What the task requires
Every record is to be duplicated exactly as it reads, without its images.

Data supplied
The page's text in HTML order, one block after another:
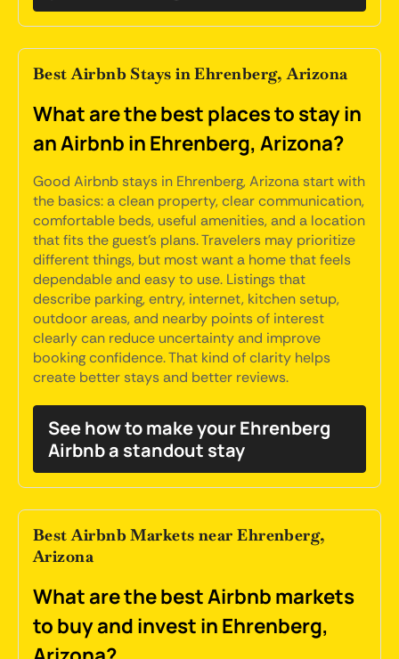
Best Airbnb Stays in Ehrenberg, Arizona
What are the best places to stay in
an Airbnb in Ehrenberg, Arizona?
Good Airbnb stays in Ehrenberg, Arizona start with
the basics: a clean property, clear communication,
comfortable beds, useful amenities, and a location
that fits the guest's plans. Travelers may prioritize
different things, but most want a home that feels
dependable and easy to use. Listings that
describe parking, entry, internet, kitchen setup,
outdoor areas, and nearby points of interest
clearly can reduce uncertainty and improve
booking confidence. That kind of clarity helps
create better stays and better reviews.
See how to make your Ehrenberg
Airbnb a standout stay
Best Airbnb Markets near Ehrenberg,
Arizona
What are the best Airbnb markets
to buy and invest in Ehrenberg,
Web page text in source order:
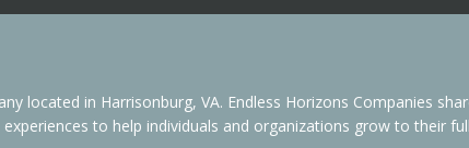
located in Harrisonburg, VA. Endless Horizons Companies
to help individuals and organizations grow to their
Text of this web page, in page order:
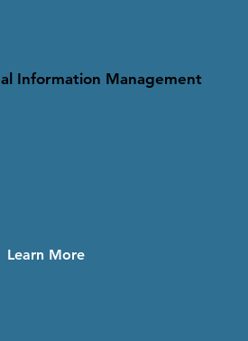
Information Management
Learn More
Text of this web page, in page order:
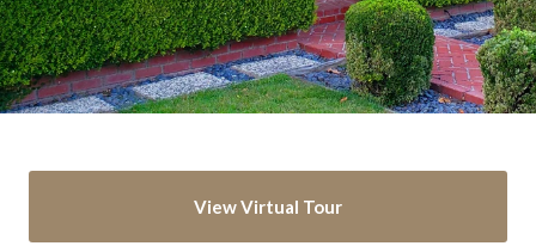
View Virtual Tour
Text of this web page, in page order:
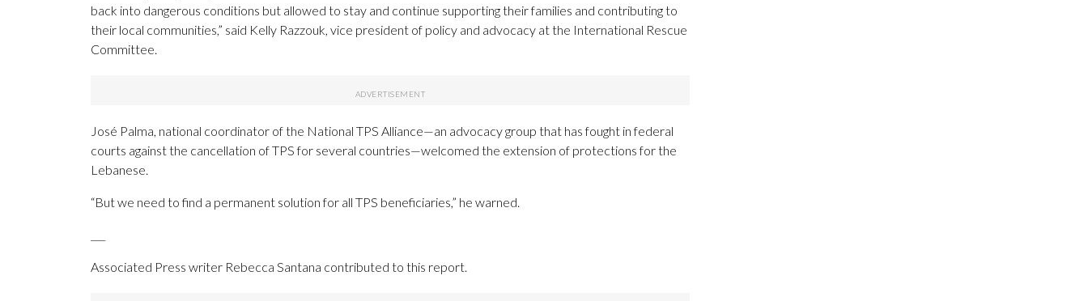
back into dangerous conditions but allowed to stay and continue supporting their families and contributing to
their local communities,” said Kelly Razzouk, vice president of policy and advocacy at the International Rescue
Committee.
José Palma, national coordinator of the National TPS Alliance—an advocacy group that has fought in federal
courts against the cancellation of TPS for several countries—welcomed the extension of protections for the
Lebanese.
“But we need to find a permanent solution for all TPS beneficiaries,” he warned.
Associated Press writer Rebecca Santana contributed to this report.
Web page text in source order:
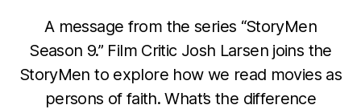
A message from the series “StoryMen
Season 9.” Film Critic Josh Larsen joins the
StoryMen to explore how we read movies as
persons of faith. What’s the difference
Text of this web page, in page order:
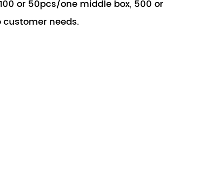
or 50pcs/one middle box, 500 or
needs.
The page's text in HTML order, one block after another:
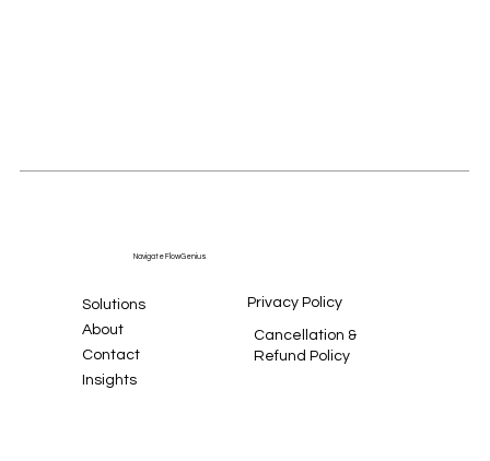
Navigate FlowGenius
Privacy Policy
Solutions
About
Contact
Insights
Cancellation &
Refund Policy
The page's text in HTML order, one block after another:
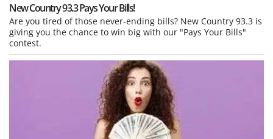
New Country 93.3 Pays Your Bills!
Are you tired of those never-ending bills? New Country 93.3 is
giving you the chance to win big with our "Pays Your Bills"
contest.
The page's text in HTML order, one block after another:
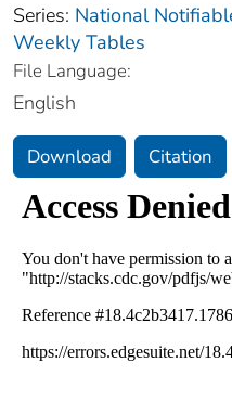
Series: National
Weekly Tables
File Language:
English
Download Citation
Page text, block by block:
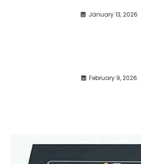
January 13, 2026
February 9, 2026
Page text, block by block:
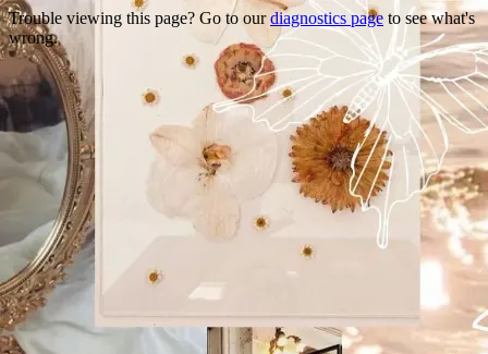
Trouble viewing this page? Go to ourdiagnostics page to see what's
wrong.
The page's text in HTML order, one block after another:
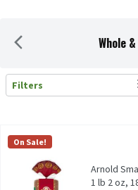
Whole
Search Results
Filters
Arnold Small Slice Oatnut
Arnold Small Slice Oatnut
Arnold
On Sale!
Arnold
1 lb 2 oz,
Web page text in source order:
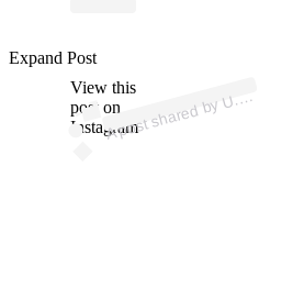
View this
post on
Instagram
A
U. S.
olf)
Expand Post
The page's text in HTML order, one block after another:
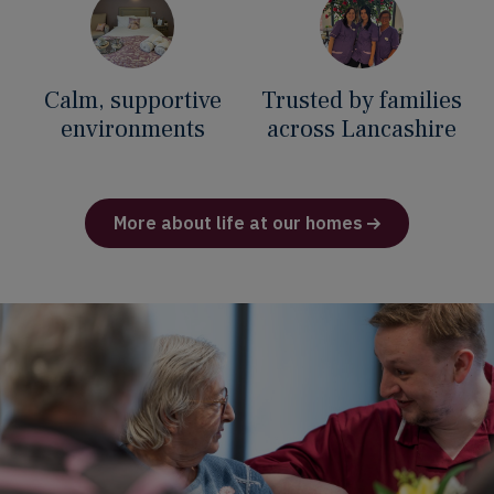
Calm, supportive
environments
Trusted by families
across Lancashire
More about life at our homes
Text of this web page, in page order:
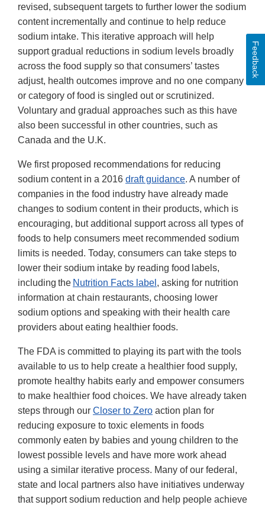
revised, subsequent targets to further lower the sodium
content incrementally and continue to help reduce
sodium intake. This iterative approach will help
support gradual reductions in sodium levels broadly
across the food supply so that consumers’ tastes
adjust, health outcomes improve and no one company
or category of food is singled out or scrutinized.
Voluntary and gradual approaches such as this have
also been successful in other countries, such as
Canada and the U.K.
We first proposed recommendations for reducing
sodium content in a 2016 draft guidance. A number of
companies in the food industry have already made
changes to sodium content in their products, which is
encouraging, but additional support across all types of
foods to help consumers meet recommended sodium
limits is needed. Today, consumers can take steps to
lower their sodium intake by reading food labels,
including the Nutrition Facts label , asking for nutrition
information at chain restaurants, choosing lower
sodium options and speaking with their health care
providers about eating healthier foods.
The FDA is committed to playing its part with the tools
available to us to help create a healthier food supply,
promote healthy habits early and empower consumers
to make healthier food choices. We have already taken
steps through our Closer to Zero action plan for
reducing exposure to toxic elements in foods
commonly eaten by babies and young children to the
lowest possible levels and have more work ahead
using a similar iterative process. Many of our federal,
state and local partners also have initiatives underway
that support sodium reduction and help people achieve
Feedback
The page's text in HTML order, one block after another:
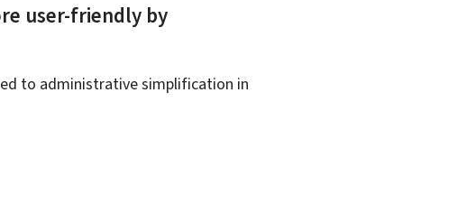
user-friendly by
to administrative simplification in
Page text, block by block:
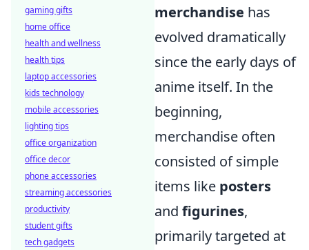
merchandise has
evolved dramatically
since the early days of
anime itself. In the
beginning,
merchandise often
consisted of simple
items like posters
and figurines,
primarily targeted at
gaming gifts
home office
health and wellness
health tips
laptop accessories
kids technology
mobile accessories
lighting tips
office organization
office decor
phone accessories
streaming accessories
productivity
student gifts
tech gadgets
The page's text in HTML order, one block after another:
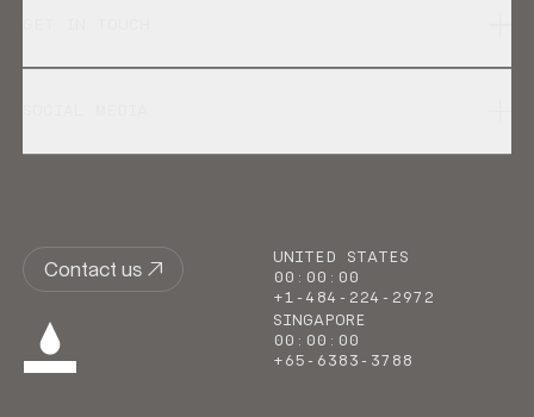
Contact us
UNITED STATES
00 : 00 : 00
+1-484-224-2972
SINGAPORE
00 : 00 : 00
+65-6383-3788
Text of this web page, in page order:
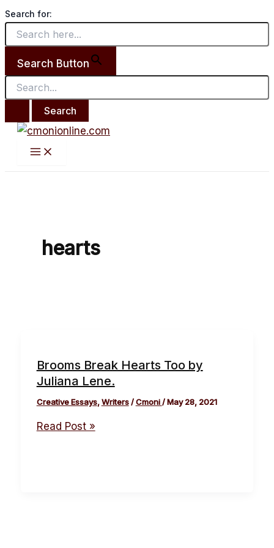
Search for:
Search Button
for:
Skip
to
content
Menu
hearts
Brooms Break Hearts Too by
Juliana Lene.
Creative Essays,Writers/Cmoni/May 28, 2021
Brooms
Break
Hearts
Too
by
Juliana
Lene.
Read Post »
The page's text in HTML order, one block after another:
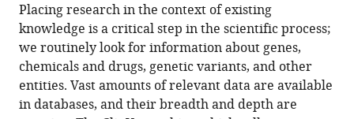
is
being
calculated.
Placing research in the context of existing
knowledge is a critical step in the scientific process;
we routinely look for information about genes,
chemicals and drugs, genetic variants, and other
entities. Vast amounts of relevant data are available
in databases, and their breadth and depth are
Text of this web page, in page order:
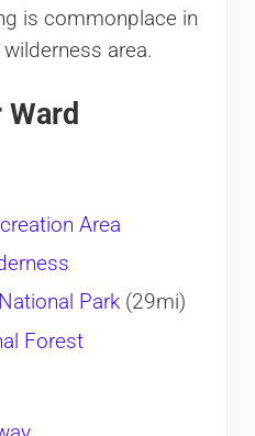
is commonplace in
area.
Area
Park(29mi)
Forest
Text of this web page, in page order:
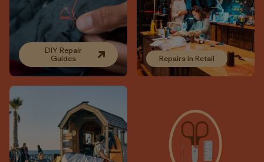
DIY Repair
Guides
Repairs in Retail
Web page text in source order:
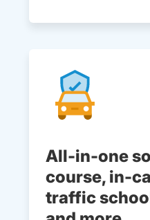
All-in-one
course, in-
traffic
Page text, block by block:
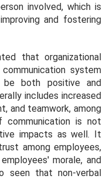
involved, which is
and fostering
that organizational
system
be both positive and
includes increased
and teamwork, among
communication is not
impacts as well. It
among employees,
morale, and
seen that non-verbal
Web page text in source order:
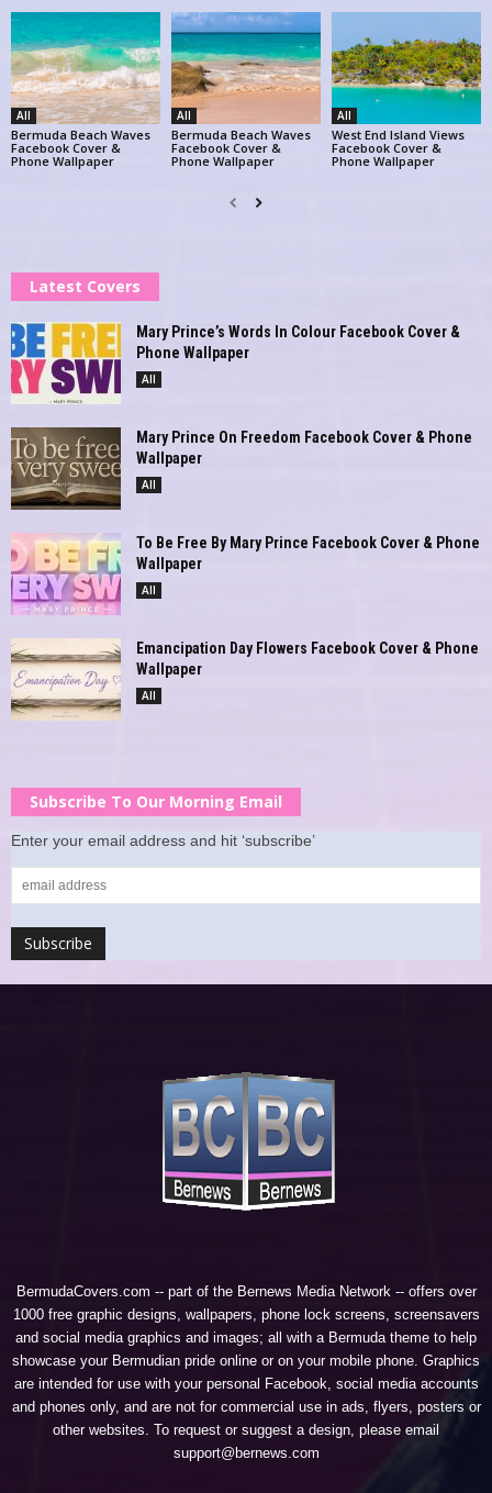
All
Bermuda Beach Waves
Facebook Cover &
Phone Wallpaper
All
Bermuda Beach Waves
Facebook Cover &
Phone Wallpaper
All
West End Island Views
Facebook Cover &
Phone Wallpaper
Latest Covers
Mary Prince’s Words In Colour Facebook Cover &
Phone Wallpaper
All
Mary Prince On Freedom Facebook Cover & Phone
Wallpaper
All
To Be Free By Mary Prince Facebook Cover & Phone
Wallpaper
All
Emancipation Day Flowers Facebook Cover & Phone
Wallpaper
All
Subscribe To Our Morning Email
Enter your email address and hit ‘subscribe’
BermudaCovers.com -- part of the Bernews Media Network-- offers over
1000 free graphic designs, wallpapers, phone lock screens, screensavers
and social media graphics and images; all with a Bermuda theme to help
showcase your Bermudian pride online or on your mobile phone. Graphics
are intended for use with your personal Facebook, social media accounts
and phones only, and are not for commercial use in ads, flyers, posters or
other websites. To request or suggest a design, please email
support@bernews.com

Your response
The page's text in HTML order, one block after another:
Best Airbnb Stays in Ehrenberg, Arizona
What are the best places to stay in
an Airbnb in Ehrenberg, Arizona?
Good Airbnb stays in Ehrenberg, Arizona start with
the basics: a clean property, clear communication,
comfortable beds, useful amenities, and a location
that fits the guest's plans. Travelers may prioritize
different things, but most want a home that feels
dependable and easy to use. Listings that
describe parking, entry, internet, kitchen setup,
outdoor areas, and nearby points of interest
clearly can reduce uncertainty and improve
booking confidence. That kind of clarity helps
create better stays and better reviews.
See how to make your Ehrenberg
Airbnb a standout stay
Best Airbnb Markets near Ehrenberg,
Arizona
What are the best Airbnb markets
to buy and invest in Ehrenberg,
Web page text in source order:
located in Harrisonburg, VA. Endless Horizons Companies
to help individuals and organizations grow to their
Text of this web page, in page order:
Information Management
Learn More
Text of this web page, in page order:
View Virtual Tour
Text of this web page, in page order:
back into dangerous conditions but allowed to stay and continue supporting their families and contributing to
their local communities,” said Kelly Razzouk, vice president of policy and advocacy at the International Rescue
Committee.
José Palma, national coordinator of the National TPS Alliance—an advocacy group that has fought in federal
courts against the cancellation of TPS for several countries—welcomed the extension of protections for the
Lebanese.
“But we need to find a permanent solution for all TPS beneficiaries,” he warned.
Associated Press writer Rebecca Santana contributed to this report.
Web page text in source order:
A message from the series “StoryMen
Season 9.” Film Critic Josh Larsen joins the
StoryMen to explore how we read movies as
persons of faith. What’s the difference
Text of this web page, in page order:
or 50pcs/one middle box, 500 or
needs.
The page's text in HTML order, one block after another:
Navigate FlowGenius
Privacy Policy
Solutions
About
Contact
Insights
Cancellation &
Refund Policy
The page's text in HTML order, one block after another:
New Country 93.3 Pays Your Bills!
Are you tired of those never-ending bills? New Country 93.3 is
giving you the chance to win big with our "Pays Your Bills"
contest.
The page's text in HTML order, one block after another:
Series: National
Weekly Tables
File Language:
English
Download Citation
Page text, block by block:
January 13, 2026
February 9, 2026
Page text, block by block:
Trouble viewing this page? Go to ourdiagnostics page to see what's
wrong.
The page's text in HTML order, one block after another:
Whole
Search Results
Filters
Arnold Small Slice Oatnut
Arnold Small Slice Oatnut
Arnold
On Sale!
Arnold
1 lb 2 oz,
Web page text in source order:
View this
post on
Instagram
A
U. S.
olf)
Expand Post
The page's text in HTML order, one block after another:
Calm, supportive
environments
Trusted by families
across Lancashire
More about life at our homes
Text of this web page, in page order:
revised, subsequent targets to further lower the sodium
content incrementally and continue to help reduce
sodium intake. This iterative approach will help
support gradual reductions in sodium levels broadly
across the food supply so that consumers’ tastes
adjust, health outcomes improve and no one company
or category of food is singled out or scrutinized.
Voluntary and gradual approaches such as this have
also been successful in other countries, such as
Canada and the U.K.
We first proposed recommendations for reducing
sodium content in a 2016 draft guidance. A number of
companies in the food industry have already made
changes to sodium content in their products, which is
encouraging, but additional support across all types of
foods to help consumers meet recommended sodium
limits is needed. Today, consumers can take steps to
lower their sodium intake by reading food labels,
including the Nutrition Facts label , asking for nutrition
information at chain restaurants, choosing lower
sodium options and speaking with their health care
providers about eating healthier foods.
The FDA is committed to playing its part with the tools
available to us to help create a healthier food supply,
promote healthy habits early and empower consumers
to make healthier food choices. We have already taken
steps through our Closer to Zero action plan for
reducing exposure to toxic elements in foods
commonly eaten by babies and young children to the
lowest possible levels and have more work ahead
using a similar iterative process. Many of our federal,
state and local partners also have initiatives underway
that support sodium reduction and help people achieve
Feedback
The page's text in HTML order, one block after another:
user-friendly by
to administrative simplification in
Page text, block by block:
merchandise has
evolved dramatically
since the early days of
anime itself. In the
beginning,
merchandise often
consisted of simple
items like posters
and figurines,
primarily targeted at
gaming gifts
home office
health and wellness
health tips
laptop accessories
kids technology
mobile accessories
lighting tips
office organization
office decor
phone accessories
streaming accessories
productivity
student gifts
tech gadgets
The page's text in HTML order, one block after another:
Contact us
UNITED STATES
00 : 00 : 00
+1-484-224-2972
SINGAPORE
00 : 00 : 00
+65-6383-3788
Text of this web page, in page order:
Search for:
Search Button
for:
Skip
to
content
Menu
hearts
Brooms Break Hearts Too by
Juliana Lene.
Creative Essays,Writers/Cmoni/May 28, 2021
Brooms
Break
Hearts
Too
by
Juliana
Lene.
Read Post »
The page's text in HTML order, one block after another:
is
being
calculated.
Placing research in the context of existing
knowledge is a critical step in the scientific process;
we routinely look for information about genes,
chemicals and drugs, genetic variants, and other
entities. Vast amounts of relevant data are available
in databases, and their breadth and depth are
Text of this web page, in page order:
is commonplace in
area.
Area
Park(29mi)
Forest
Text of this web page, in page order:
DIY Repair
Guides
Repairs in Retail
Web page text in source order:
All-in-one
course, in-
traffic
Page text, block by block:
involved, which is
and fostering
that organizational
system
be both positive and
includes increased
and teamwork, among
communication is not
impacts as well. It
among employees,
morale, and
seen that non-verbal
Web page text in source order:
All
Bermuda Beach Waves
Facebook Cover &
Phone Wallpaper
All
Bermuda Beach Waves
Facebook Cover &
Phone Wallpaper
All
West End Island Views
Facebook Cover &
Phone Wallpaper
Latest Covers
Mary Prince’s Words In Colour Facebook Cover &
Phone Wallpaper
All
Mary Prince On Freedom Facebook Cover & Phone
Wallpaper
All
To Be Free By Mary Prince Facebook Cover & Phone
Wallpaper
All
Emancipation Day Flowers Facebook Cover & Phone
Wallpaper
All
Subscribe To Our Morning Email
Enter your email address and hit ‘subscribe’
BermudaCovers.com -- part of the Bernews Media Network-- offers over
1000 free graphic designs, wallpapers, phone lock screens, screensavers
and social media graphics and images; all with a Bermuda theme to help
showcase your Bermudian pride online or on your mobile phone. Graphics
are intended for use with your personal Facebook, social media accounts
and phones only, and are not for commercial use in ads, flyers, posters or
other websites. To request or suggest a design, please email
support@bernews.com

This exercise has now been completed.